The message is that Iran is seeking a clear roadmap from the West on what it expects of Iran and what it will get in return.

“Success of talks in Moscow depends on drawing up a comprehensive agenda,” Iran’s No. 2 nuclear negotiator, Ali Bagheri, was quoted Wednesday as saying by Iranian media.

Also Wednesday, Iranian President Mahmoud Ahmadinejad was in Beijing for a regional security conference that included allies China and Russia, both part of the nuclear talks.

But a priority item from the Western side — inspection access to an Iranian military base — is already a major complication.

On Tuesday, the chief U.S. envoy to the U.N. nuclear agency challenged Iran to ease suspicions it had conducted nuclear weapons-related tests at the Parchin base southeast of Tehran. Iran last month reached a tentative accord to allow teams from the International Atomic Energy Agency into the site, but no timetable has been set.

The agency also has noted satellite photos that suggest extensive earth-moving and cleaning work at Parchin that strengthened fears Iran was trying to cover up evidence of secret work on high explosives used to set off a nuclear charge. Iran has denied it carried out such tests, and said no cleaning operation can remove radioactive residue.

“If Iran has nothing to hide, why deny the agency access and carry out these apparent cleanup efforts?” asked Robert Wood at the IAEA headquarters in Vienna. Iran says it is willing to allow IAEA to visit Parchin as a confidence-building measure, but first wants to set specific guidelines for an inspection.

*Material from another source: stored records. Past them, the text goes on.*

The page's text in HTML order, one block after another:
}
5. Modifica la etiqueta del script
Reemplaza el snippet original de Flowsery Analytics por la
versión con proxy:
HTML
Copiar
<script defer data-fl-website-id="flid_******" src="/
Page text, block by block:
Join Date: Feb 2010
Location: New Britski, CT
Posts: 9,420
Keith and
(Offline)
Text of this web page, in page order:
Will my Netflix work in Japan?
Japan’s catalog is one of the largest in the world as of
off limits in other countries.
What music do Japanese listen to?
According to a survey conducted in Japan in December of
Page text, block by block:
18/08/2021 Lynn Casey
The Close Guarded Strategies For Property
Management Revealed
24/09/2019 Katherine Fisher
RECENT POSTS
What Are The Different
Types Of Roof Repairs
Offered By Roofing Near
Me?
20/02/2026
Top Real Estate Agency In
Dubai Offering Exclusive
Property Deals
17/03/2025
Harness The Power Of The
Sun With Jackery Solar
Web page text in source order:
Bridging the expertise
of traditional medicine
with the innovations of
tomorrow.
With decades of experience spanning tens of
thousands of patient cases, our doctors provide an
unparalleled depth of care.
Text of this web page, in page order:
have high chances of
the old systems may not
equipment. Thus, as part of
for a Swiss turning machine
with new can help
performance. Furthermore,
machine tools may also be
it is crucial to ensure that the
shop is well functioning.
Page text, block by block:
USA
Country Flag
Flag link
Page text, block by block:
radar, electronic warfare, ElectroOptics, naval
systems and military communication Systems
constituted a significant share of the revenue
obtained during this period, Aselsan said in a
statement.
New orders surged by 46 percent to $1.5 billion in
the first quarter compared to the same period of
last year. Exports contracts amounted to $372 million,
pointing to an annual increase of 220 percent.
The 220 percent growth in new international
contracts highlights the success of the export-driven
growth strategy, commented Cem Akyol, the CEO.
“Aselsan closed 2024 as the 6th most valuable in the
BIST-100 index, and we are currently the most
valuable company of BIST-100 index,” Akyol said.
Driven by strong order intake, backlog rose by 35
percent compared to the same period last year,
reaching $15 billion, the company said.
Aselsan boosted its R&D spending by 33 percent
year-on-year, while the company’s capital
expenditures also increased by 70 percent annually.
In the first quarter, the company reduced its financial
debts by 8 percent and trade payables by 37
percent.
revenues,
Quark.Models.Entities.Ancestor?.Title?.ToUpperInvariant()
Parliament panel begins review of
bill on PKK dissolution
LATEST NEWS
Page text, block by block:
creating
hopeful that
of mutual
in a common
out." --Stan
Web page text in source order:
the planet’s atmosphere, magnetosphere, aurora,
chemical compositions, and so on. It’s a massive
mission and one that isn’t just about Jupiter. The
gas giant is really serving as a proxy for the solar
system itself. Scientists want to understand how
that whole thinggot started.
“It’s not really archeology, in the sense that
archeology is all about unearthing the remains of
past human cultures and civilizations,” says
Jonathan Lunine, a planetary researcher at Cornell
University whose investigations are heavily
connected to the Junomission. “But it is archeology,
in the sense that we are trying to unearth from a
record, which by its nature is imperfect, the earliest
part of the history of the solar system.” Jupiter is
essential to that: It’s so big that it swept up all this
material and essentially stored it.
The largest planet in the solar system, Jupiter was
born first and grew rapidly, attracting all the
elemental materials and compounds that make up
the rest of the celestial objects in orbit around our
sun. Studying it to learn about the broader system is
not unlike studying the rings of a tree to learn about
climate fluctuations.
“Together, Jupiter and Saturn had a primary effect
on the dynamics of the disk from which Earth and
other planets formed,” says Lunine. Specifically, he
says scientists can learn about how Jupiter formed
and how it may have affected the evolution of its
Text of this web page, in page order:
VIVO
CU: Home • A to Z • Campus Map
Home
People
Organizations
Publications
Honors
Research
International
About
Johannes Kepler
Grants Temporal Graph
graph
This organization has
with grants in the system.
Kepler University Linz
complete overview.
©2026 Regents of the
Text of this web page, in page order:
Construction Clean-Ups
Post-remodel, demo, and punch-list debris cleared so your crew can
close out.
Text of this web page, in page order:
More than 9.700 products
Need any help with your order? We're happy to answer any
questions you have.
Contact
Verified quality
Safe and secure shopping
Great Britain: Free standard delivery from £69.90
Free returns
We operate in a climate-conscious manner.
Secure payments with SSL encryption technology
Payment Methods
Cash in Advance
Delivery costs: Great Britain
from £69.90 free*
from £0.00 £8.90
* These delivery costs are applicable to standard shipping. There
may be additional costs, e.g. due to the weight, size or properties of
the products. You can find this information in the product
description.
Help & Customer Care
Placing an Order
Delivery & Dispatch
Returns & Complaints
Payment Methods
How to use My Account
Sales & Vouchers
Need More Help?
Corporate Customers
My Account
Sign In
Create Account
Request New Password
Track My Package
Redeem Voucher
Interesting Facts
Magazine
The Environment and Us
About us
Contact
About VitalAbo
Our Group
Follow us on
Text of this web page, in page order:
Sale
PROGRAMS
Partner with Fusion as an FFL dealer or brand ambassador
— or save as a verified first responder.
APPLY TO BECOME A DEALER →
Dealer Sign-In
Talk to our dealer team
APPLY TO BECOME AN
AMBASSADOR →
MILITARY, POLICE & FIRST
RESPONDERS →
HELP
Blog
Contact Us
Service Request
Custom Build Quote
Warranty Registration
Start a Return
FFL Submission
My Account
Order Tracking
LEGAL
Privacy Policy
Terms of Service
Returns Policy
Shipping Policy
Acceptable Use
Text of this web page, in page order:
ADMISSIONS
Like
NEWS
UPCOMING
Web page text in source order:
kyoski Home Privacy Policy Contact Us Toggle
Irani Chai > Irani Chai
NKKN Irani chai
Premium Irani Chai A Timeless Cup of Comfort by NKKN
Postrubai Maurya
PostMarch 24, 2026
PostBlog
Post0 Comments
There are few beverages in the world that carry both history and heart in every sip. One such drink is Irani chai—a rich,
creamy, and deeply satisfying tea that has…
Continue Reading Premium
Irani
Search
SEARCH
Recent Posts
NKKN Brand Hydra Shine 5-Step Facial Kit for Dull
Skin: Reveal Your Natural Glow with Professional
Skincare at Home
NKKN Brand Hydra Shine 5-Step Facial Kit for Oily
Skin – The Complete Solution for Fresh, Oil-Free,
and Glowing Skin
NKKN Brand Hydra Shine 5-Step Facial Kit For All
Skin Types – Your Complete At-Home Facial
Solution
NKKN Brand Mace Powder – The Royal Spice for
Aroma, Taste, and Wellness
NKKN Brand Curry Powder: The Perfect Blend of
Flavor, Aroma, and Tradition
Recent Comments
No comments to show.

Wood also hammered on another key Western demand: Halting enrichment work at bunker-like labs carved into a mountainside about 120 kilometers (70 miles) south of Tehran. The Fordo site is far smaller than Iran’s main enrichment facility but it is apparently engaged in the highest-level production. U.N. nuclear watchdogs are currently studying internal reports that radioactive material even higher than 20 percent enrichment was detected at the site. Tehran called it a technical glitch.

“Enrichment per se has never been the problem,” said the researcher Tertrais. “Germany and Japan have enrichment programs, but do not have nuclear weapons. It’s all about suspicions. Iran has to begin to put those suspicions to rest.”